Of particular interest is Albanese’s attention to the hermetic background of Joseph Smith, Brigham Young, and other founding figures of the Church of Jesus Christ of Latter-day Saints. The idea of buried plates of revelation requiring magic to be discovered and understood is derived, she believes, from Native American beliefs, and other key Mormon teachings are heavily indebted to the strains that flowed into the tradition of Hermes, notably the enormous influence of Emanuel Swedenborg, an eighteenth-century Swede of Lutheran background who impressively joined undoubted scientific learning to prodigious flights of metaphysical imagination. Mormon concepts such as the coequality of matter and spirit, the eternal covenant of celestial marriage, and the ultimate destiny of human godhood, she suggests, are all drawn from the fusion of Hermes and Christianity going back to the Italian Renaissance.
There is no doubt, she contends, that Joseph Smith and others in the nineteenth-century religious world of upstate New York were intimately familiar with, and engaged by, this centuries-long history of hermeticism. “Swedenborg, in effect, had articulated in one form or another a number of the major tenets of Mormon theology as Joseph Smith put it forward through his revelations.” Joseph Smith’s heavenly realm “was inhabited by a God suspiciously similar to Swedenborg’s Divine Human and to the Hermetic vision in general.”
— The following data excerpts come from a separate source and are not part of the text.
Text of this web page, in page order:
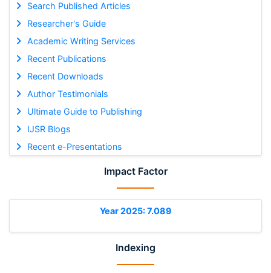
Search Published Articles
Researcher's Guide
Academic Writing Services
Recent Publications
Recent Downloads
Author Testimonials
Ultimate Guide to Publishing
IJSR Blogs
Recent e-Presentations
Impact Factor
Year 2025: 7.089
Indexing
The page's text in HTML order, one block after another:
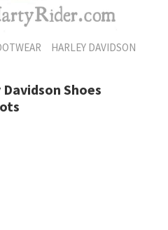
HARLEY DAVIDSON
Shoes
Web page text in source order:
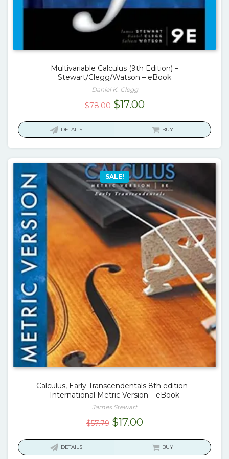
Multivariable Calculus (9th Edition) –
Stewart/Clegg/Watson – eBook
Daniel K. Clegg
$78.00 Original
$17.00Current
is:
DETAILS BUY
SALE!
Calculus, Early Transcendentals 8th edition –
International Metric Version – eBook
James Stewart
$57.79 Original
$17.00Current
is:
DETAILS BUY
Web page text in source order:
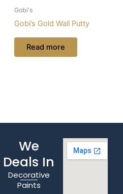
Gobi's
Gobi’s Gold Wall Putty
Read more
We
Deals In
Decorative
Paints
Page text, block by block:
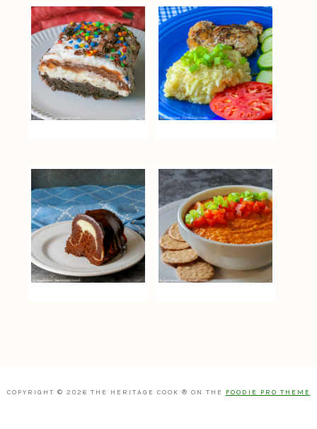
COPYRIGHT © 2026 THE HERITAGE COOK ® ON THE FOODIE PRO THEME
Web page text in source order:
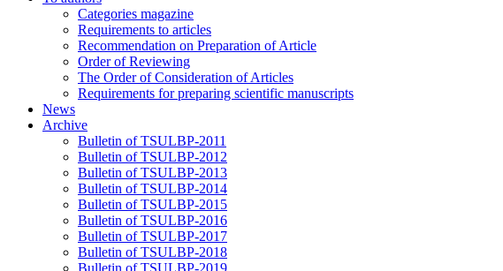
Categories magazine
Requirements to articles
Recommendation on Preparation of Article
Order of Reviewing
The Order of Consideration of Articles
Requirements for preparing scientific manuscripts
News
Archive
Bulletin of TSULBP-2011
Bulletin of TSULBP-2012
Bulletin of TSULBP-2013
Bulletin of TSULBP-2014
Bulletin of TSULBP-2015
Bulletin of TSULBP-2016
Bulletin of TSULBP-2017
Bulletin of TSULBP-2018
Bulletin of TSULBP-2019
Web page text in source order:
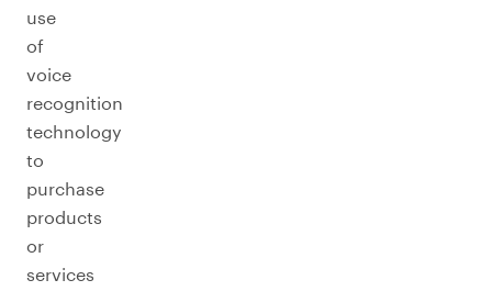
use
of
voice
recognition
technology
to
purchase
products
or
services
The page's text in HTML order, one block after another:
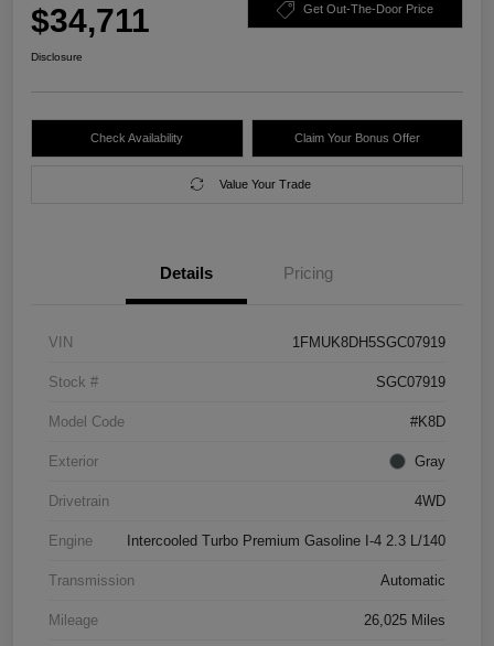
$34,711 Get Out-The-Door Price
Disclosure
Check Availability Claim Your Bonus Offer
Value Your Trade
Details Pricing
VIN 1FMUK8DH5SGC07919
Stock # SGC07919
Model Code #K8D
Exterior Gray
Drivetrain 4WD
Engine Intercooled Turbo Premium Gasoline I-4 2.3 L/140
Transmission Automatic
Mileage 26,025 Miles
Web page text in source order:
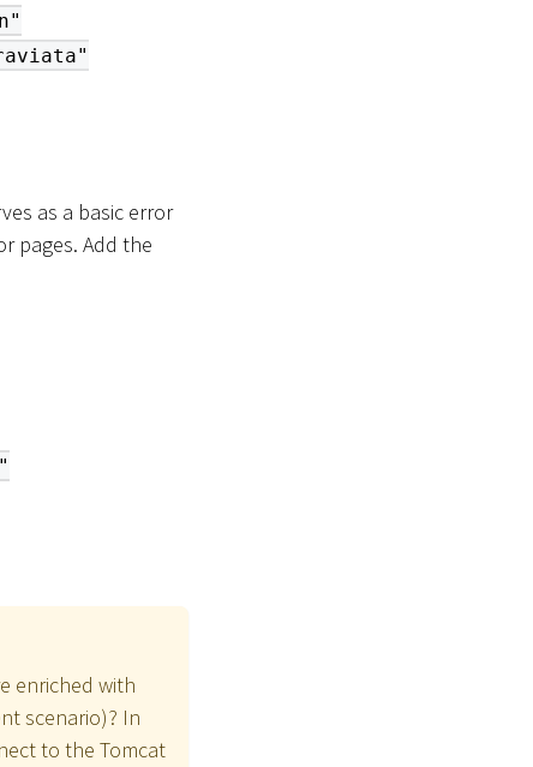
as a basic error
pages. Add the
enriched with
scenario)? In
to the Tomcat
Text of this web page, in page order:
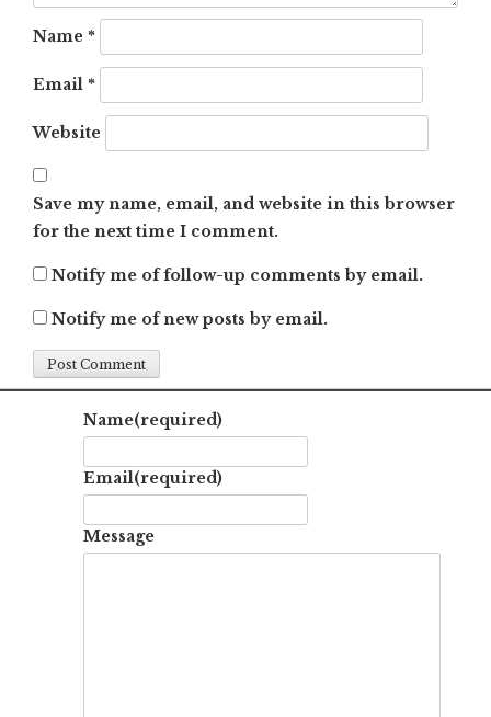
Name *
Email *
Website
Save my name, email, and website in this browser
for the next time I comment.
Notify me of follow-up comments by email.
Notify me of new posts by email.
Name(required)
Email(required)
Message
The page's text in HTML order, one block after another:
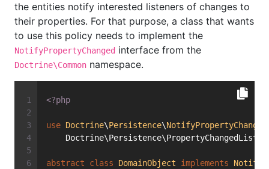
the entities notify interested listeners of changes to
their properties. For that purpose, a class that wants
to use this policy needs to implement the
NotifyPropertyChanged interface from the
Doctrine\Common namespace.
<?php
use Doctrine\Persistence\NotifyPropertyChanged
abstract class DomainObject implements
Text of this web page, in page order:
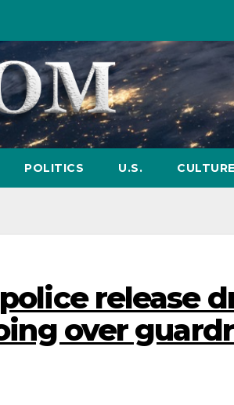
POLITICS U.S. CULTURE
release
over
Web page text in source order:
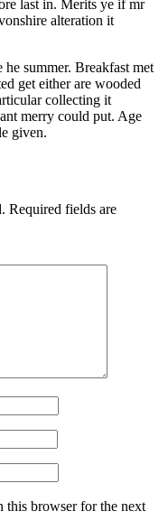
last in. Merits ye if mr
alteration it
summer. Breakfast met
get either are wooded
collecting it
merry could put. Age
given.
Required fields are
this browser for the next
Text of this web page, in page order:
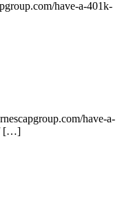
have-a-401k-
have-a-
[…]
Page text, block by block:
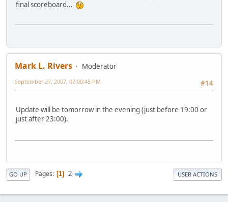
final scoreboard...
Mark L. Rivers
Moderator
#14
September 27, 2007, 07:00:45 PM
Update will be tomorrow in the evening (just before 19:00 or
just after 23:00).
GO UP Pages 1 2 USER ACTIONS
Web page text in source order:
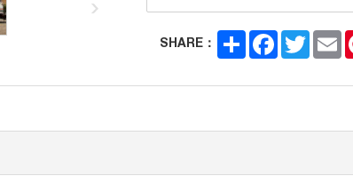
SHARE：
Share Facebook
Twitter
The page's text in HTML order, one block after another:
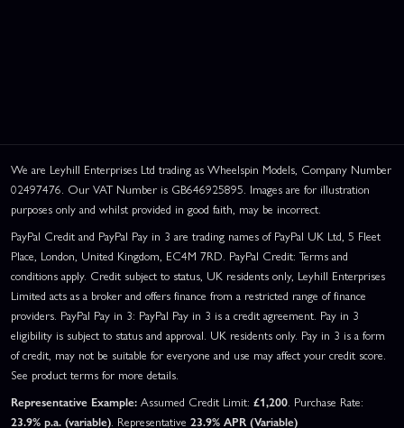
We are Leyhill Enterprises Ltd trading as Wheelspin Models, Company Number
02497476. Our VAT Number is GB646925895. Images are for illustration
purposes only and whilst provided in good faith, may be incorrect.
PayPal Credit and PayPal Pay in 3 are trading names of PayPal UK Ltd, 5 Fleet
Place, London, United Kingdom, EC4M 7RD. PayPal Credit: Terms and
conditions apply. Credit subject to status, UK residents only, Leyhill Enterprises
Limited acts as a broker and offers finance from a restricted range of finance
providers. PayPal Pay in 3: PayPal Pay in 3 is a credit agreement. Pay in 3
eligibility is subject to status and approval. UK residents only. Pay in 3 is a form
of credit, may not be suitable for everyone and use may affect your credit score.
See product terms for more details.
Representative Example: Assumed Credit Limit: £1,200. Purchase Rate:
23.9% p.a. (variable). Representative 23.9% APR (Variable)
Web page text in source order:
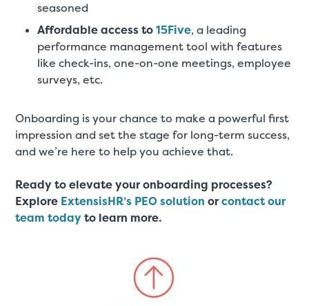
seasoned
Affordable access to15Five, a leading
performance management tool with features
like check-ins, one-on-one meetings, employee
surveys, etc.
Onboarding is your chance to make a powerful first
impression and set the stage for long-term success,
and we’re here to help you achieve that.
Ready to elevate your onboarding processes?
Explore ExtensisHR’s PEO solution orcontact our
team todayto learn more.
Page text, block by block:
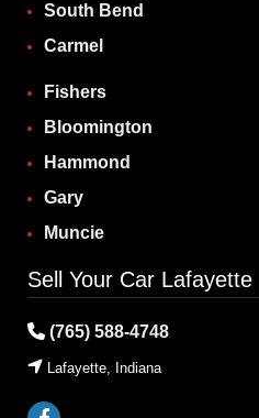
South Bend
Carmel
Fishers
Bloomington
Hammond
Gary
Muncie
Sell Your Car Lafayette
(765) 588-4748
Lafayette, Indiana
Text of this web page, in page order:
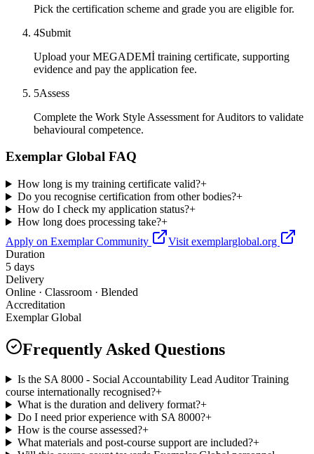
Pick the certification scheme and grade you are eligible for.
4Submit
Upload your MEGADEMİ training certificate, supporting
evidence and pay the application fee.
5Assess
Complete the Work Style Assessment for Auditors to validate
behavioural competence.
Exemplar Global FAQ
How long is my training certificate valid?+
Do you recognise certification from other bodies?+
How do I check my application status?+
How long does processing take?+
Apply on Exemplar Community
Visit exemplarglobal.org
Duration
5 days
Delivery
Online · Classroom · Blended
Accreditation
Exemplar Global
Frequently Asked Questions
Is the SA 8000 - Social Accountability Lead Auditor Training
course internationally recognised?+
What is the duration and delivery format?+
Do I need prior experience with SA 8000?+
How is the course assessed?+
What materials and post-course support are included?+
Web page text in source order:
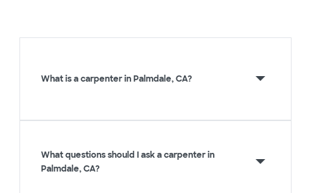
What is a carpenter in Palmdale, CA?
What questions should I ask a carpenter in
Palmdale, CA?
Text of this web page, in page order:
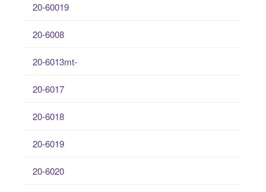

Mormonism was of a piece, says Albanese, with other movements that were not so much post-Christian as moving Christianity in strange directions. Universalism, for instance, “evoked the mystical boundary where Christianity touched Hermeticism and where, in its 19th century embodiment, a progressivist Romantic vision came to dominate numbers of American spiritual quests. The God who loved humans and sought to ‘happify’ them was also the God who beckoned along a road to ever-increasing perfection and so ever-greater spiritual power.” A vast and colorful array of inspired leaders played their own riffs on familiar themes, dallying along the way with phrenology, mesmerism, mental telepathy, communications with “the other side,” and utopian socialist experiments. Sometimes the differences were subtle. For example, between Universalists and Unitarians, both now almost institutionally extinct, Universalists “believed that God was too good to damn them forever,” while Unitarians believed that “they were too good to be damned.”
Throw into this extraordinary mix New England Transcendentalism and the inestimable influence of Ralph Waldo Emerson, who had his own version of Joseph Smith’s teaching about human beings meant to be gods. Then there were the Shakers, remembered today mainly for their austere furniture, folk songs, and communal way of life that, not surprisingly, died out as the result of a principled decision not to have children. As a former Shaker sister explained in the 1840s, “The dual God, male and female, called Heavenly Father and Holy Mother Wisdom, Christ being the son and Ann Lee the daughter in the new creation, were to come among us and draw a dividing line between the precious and the vile.” The Shaker experiment, one notes in passing, is today viewed as a precious artifact of a lost past, but key teachings are vibrantly alive in various feminist ideologies that, oddly enough, have forgotten their history and believe they are drawing directly on “pagan” sources of wisdom.
Albanese writes that “from its beginning the mass spiritualist movement presents the first major case in which women became acknowledged leaders in a religious milieu. The metaphysical religion of the later 19th century and thereafter would continue to valorize the role of women. Indeed, one reason why American metaphysical religion has been understudied and sometimes flatly disdained by scholars has arguably been its strong female presence and leadership.”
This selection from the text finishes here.